= Listed entries =
----

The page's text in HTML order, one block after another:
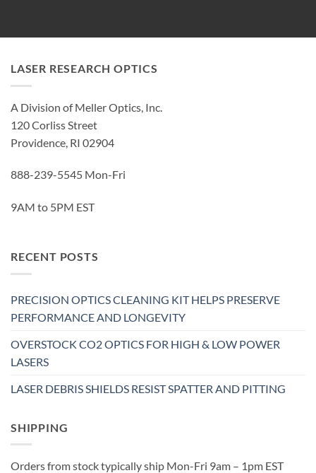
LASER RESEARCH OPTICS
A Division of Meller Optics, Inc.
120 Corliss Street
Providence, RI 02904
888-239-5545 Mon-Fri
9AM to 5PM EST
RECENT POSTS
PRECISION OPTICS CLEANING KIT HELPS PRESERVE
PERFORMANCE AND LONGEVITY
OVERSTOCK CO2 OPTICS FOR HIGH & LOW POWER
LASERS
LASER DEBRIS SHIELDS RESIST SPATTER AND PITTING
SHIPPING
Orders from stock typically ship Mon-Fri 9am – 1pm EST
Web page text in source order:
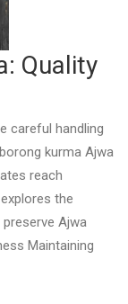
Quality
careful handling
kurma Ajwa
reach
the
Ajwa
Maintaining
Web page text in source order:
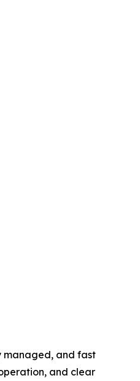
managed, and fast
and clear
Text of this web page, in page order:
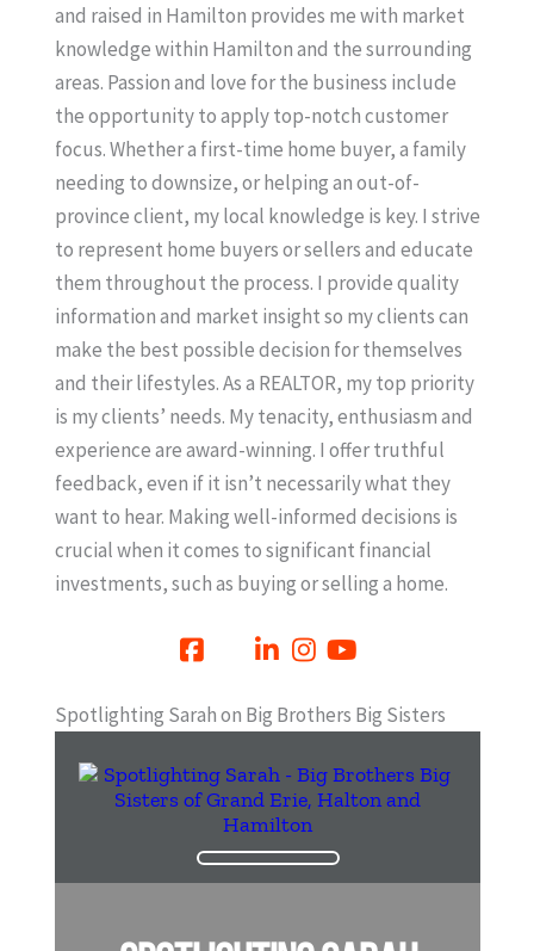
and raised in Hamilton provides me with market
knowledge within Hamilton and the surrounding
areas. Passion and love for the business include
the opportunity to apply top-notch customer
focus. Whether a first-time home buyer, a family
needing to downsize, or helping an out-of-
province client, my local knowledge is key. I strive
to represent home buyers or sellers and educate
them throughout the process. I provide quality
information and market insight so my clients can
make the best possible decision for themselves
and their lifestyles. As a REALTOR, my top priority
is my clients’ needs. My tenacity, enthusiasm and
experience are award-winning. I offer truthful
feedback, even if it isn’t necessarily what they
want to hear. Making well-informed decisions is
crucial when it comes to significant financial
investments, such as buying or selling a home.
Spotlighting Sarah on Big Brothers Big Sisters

----

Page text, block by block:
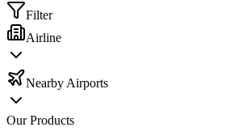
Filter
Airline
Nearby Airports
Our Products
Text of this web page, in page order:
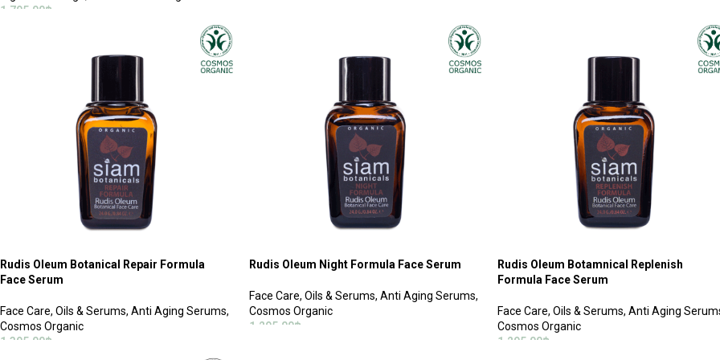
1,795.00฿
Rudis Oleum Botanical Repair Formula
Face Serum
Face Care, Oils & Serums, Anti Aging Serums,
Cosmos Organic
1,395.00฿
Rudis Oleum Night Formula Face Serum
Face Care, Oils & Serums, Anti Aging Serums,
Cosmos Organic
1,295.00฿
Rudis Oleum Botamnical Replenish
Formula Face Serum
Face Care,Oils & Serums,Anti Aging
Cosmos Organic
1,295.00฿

----

= Problem to solve =
Find every line in the records above that holds the word "Rudis", and copy each one.

= Response box =
Rudis Oleum Botanical Repair Formula
Rudis Oleum Night Formula Face Serum
Rudis Oleum Botamnical Replenish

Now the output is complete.